Factors associated with postoperative recovery after laparoscopic and abdominal hysterectomy

Eur J Obstet Gynecol Reprod Biol. 2008 Sep;140(1):108-13. doi: 10.1016/j.ejogrb.2008.03.006. Epub 2008 May 23.

Abstract

Objectives: To determine whether the day-by-day recovery of general wellbeing was faster in women undergoing laparoscopic hysterectomy than in total abdominal hysterectomy and to analyse the association between stress coping and sick-leave and the day-by-day recovery measured as general wellbeing.
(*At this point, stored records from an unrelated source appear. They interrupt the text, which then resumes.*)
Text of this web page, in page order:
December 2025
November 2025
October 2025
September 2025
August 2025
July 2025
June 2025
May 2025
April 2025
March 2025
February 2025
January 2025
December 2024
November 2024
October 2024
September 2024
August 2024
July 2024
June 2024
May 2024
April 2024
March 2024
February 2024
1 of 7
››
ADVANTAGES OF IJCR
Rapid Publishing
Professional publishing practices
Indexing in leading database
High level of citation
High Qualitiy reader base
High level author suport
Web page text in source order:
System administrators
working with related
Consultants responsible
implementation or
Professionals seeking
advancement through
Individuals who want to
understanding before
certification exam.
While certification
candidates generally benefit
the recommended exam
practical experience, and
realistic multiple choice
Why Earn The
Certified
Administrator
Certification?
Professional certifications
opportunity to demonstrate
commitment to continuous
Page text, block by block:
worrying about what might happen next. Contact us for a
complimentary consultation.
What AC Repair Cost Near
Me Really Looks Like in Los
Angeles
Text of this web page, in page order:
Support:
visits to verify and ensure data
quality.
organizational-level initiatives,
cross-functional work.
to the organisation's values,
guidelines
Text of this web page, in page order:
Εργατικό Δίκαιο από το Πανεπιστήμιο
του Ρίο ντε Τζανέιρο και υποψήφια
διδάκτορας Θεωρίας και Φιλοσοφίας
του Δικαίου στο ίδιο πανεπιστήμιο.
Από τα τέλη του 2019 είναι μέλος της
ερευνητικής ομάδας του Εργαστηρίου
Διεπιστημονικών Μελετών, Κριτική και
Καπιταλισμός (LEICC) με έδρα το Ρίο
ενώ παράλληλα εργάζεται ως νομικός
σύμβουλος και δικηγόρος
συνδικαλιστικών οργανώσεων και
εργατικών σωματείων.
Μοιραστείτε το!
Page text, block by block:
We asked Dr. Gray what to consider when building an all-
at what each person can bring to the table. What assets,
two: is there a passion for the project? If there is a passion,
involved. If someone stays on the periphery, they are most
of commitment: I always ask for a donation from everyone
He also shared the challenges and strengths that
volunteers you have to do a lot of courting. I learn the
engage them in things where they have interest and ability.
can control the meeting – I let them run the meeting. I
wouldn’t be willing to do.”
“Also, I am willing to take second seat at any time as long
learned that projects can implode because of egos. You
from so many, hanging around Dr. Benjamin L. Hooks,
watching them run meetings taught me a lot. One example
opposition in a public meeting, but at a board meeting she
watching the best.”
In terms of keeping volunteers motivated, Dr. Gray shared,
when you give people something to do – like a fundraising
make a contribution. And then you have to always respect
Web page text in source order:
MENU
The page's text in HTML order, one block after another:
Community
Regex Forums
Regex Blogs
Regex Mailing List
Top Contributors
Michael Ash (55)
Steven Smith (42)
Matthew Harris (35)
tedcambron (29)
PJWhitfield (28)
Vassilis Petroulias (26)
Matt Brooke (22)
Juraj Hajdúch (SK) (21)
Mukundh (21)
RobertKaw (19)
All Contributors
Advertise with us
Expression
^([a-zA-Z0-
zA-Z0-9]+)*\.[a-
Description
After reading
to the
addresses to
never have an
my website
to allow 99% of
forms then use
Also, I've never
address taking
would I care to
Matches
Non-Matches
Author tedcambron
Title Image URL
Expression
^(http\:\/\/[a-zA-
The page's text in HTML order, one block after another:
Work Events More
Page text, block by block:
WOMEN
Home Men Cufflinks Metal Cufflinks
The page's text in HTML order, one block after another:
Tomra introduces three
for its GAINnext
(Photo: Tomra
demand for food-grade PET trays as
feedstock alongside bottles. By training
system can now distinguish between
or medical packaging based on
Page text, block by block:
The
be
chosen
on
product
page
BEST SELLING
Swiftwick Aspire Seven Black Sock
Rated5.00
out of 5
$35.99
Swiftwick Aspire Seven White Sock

Study design: A randomised multicentre trial conducted in five hospitals in the South East of Sweden. Hundred and twenty-five women scheduled for hysterectomy for benign conditions were enrolled in the study and 117 women completed the study. Fifty-five women were randomised to abdominal hysterectomy and 62 to laparoscopic hysterectomy. Day-by-day recovery of general wellbeing was measured by a visual analogue scale 1 week preoperatively, 35 days postoperatively, and during 1 week 6 months postoperatively. Stress-coping capability was measured preoperatively using a specific psychometric measurement. Sick-leave was granted with an initial period of 14 days and prolonged on patient demand with 7 days periods. Effects of operating method and stress-coping ability on the day-by-day recovery adjusted for postoperative complications and analgesics were analysed by means of analysis of variance for repeated measurements.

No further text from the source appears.